Thiazides can slow down the excretion of cytotoxic drugs (such as cyclophosphamide, methotrexate) from the body and increase their myelosuppressive effect.

The risk of hypokalemia may increase with concomitant use of steroid drugs or adrenocorticotropic hormone.

Against the background of taking the drug, the incidence of orthostatic hypotension may increase when taking alcohol, barbiturates or general anesthetics.

Treatment with thiazides may reduce glucose tolerance. It may be necessary to adjust the dose of antidiabetic drugs, incl. insulin.

Hydrochlorothiazide may reduce the effect of vasoconstrictive amines such as epinephrine (adrenaline).

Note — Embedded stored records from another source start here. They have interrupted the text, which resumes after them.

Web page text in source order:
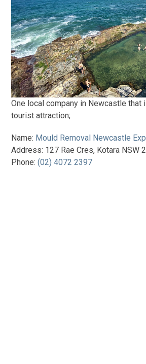
One local company in Newcastle that
tourist attraction;
Name: Mould Removal Newcastle
Address: 127 Rae Cres, Kotara NSW
Phone:(02) 4072 2397
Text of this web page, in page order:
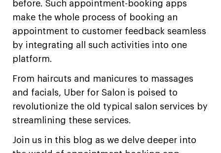
before. Such appointment-booking apps
make the whole process of booking an
appointment to customer feedback seamless
by integrating all such activities into one
platform.
From haircuts and manicures to massages
and facials, Uber for Salon is poised to
revolutionize the old typical salon services by
streamlining these services.
Join us in this blog as we delve deeper into
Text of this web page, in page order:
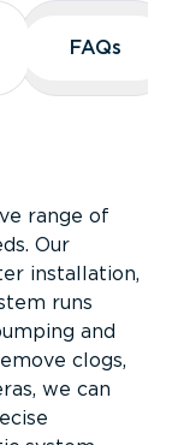
FAQs
FAQs
range of
Our
installation,
runs
and
clogs,
we can
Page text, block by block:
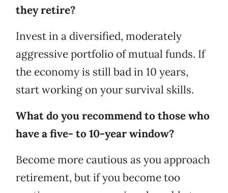
they retire?
Invest in a diversified, moderately
aggressive portfolio of mutual funds. If
the economy is still bad in 10 years,
start working on your survival skills.
What do you recommend to those who
have a five- to 10-year window?
Become more cautious as you approach
retirement, but if you become too

Hydrochlorothiazide may increase the risk of developing acute renal failure, especially in combination with large doses of iodinated filler.

Significant interaction of hydrochlorothiazide with food was not found.

Dosage of Atacand plus

Inside, 1 time per day, regardless of the meal.

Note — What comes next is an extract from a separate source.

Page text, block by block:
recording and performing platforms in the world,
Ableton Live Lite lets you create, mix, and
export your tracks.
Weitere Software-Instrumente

The main hypotensive effect is achieved, as a rule, in the first 4 weeks after the start of treatment.

Elderly patients. In elderly patients, dose adjustment is not required.

Patients with impaired renal function. In patients with impaired renal function, loop diuretics are preferred over thiazide diuretics. Prior to initiation of therapy with Atacand Plus in patients with mild or moderate renal impairment (Cl creatinine ≥30 ml / min / 1.73 m 2), including patients on hemodialysis, it is recommended to titrate the dose of candesartan (through Atacand monotherapy), starting with 4 mg.

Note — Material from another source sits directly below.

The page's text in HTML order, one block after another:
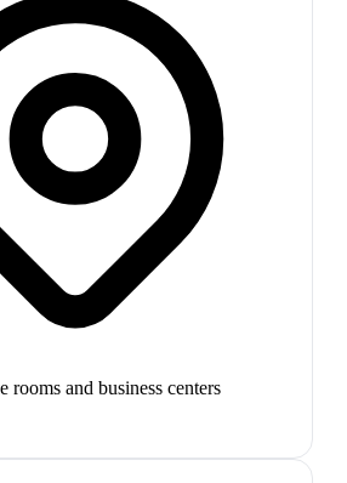
rooms and business centers

The drug Atacand Plus is contraindicated in patients with severe renal insufficiency (Cl creatinine<30 мл/мин/1,73 м 2).

Patients with reduced BCC. For patients at risk of arterial hypotension, for example, for patients with reduced BCC, it is recommended to titrate the dose of candesartan (through Atacand monotherapy) starting from 4 mg.

Use in children and adolescents. The safety and efficacy of Atacanda Plus in children and adolescents (under 18 years of age) have not been established.

Overdose

Symptoms: analysis of the pharmacological properties of the drug suggests that the main manifestation of an overdose may be a clinically pronounced decrease in blood pressure and dizziness. Individual cases of overdose of the drug (up to 672 mg of candesartan) have been described, which ended in the recovery of patients without serious consequences.

The main manifestation of an overdose of hydrochlorothiazide is an acute loss of fluid and electrolytes. Symptoms such as dizziness, decreased blood pressure, dry mouth, tachycardia, ventricular arrhythmia, loss of consciousness and muscle cramps were also observed.

Treatment: with the development of a clinically pronounced decrease in blood pressure, it is necessary to carry out symptomatic treatment and monitor the patient's condition. Lay the patient on their back and raise their legs. If necessary, the BCC should be increased, for example, by intravenous administration of an isotonic sodium chloride solution. If necessary, sympathomimetic agents may be prescribed. Removal of candesartan and hydrochlorothiazide by hemodialysis is unlikely.